> About this task:
Every line from the one with "cultures under one" up to and including the one with "Importance of Mother's" is to be output exactly as it appears below; pictures are not.

> Saved entries:
################
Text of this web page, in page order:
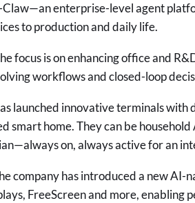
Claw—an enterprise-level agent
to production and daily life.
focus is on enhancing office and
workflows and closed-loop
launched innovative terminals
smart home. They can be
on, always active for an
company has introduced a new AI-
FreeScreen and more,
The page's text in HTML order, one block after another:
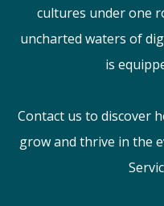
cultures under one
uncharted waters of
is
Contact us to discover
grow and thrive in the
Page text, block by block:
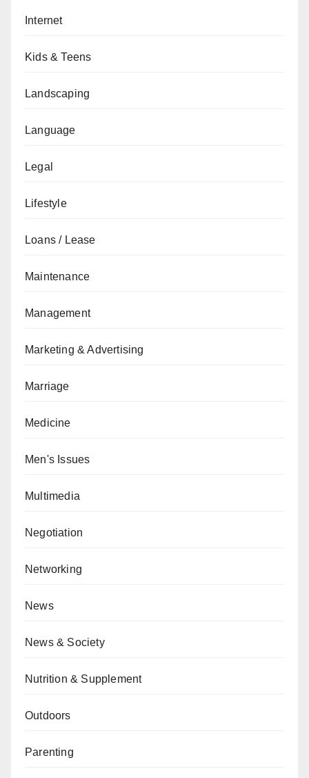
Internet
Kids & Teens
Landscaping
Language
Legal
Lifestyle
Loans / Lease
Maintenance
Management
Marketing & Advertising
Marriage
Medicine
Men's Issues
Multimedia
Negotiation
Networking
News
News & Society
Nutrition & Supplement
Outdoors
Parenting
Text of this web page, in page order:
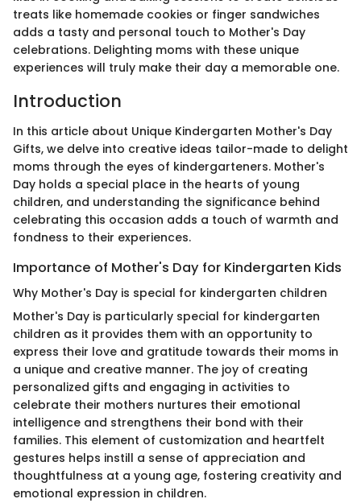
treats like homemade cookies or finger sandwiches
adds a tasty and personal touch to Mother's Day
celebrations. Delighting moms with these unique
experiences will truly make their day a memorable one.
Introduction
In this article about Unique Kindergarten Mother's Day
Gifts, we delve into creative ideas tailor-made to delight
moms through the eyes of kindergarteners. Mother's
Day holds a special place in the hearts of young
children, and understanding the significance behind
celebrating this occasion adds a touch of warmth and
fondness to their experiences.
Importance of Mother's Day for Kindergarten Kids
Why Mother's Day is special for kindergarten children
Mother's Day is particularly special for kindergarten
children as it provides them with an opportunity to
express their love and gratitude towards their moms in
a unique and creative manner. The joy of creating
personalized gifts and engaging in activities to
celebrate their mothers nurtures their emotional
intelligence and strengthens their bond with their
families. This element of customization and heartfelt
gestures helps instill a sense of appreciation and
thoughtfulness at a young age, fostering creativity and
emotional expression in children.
################
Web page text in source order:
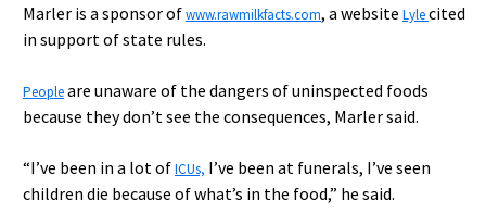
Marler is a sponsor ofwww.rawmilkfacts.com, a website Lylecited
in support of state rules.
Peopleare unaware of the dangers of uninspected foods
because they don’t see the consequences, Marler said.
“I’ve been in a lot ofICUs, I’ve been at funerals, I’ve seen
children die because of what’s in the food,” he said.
################
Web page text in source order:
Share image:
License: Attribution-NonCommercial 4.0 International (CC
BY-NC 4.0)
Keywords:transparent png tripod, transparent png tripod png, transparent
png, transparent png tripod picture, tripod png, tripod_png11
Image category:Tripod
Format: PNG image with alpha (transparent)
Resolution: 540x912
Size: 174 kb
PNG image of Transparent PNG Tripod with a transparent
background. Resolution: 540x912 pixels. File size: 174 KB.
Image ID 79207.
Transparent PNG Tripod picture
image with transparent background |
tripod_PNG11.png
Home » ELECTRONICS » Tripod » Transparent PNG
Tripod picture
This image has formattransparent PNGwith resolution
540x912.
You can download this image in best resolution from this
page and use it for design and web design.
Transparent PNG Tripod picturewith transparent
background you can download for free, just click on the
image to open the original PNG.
################
> Completed task:
cultures under one
uncharted waters of
is
Contact us to discover
grow and thrive in the
Page text, block by block:
Internet
Kids & Teens
Landscaping
Language
Legal
Lifestyle
Loans / Lease
Maintenance
Management
Marketing & Advertising
Marriage
Medicine
Men's Issues
Multimedia
Negotiation
Networking
News
News & Society
Nutrition & Supplement
Outdoors
Parenting
Text of this web page, in page order:
treats like homemade cookies or finger sandwiches
adds a tasty and personal touch to Mother's Day
celebrations. Delighting moms with these unique
experiences will truly make their day a memorable one.
Introduction
In this article about Unique Kindergarten Mother's Day
Gifts, we delve into creative ideas tailor-made to delight
moms through the eyes of kindergarteners. Mother's
Day holds a special place in the hearts of young
children, and understanding the significance behind
celebrating this occasion adds a touch of warmth and
fondness to their experiences.
Importance of Mother's Day for Kindergarten Kids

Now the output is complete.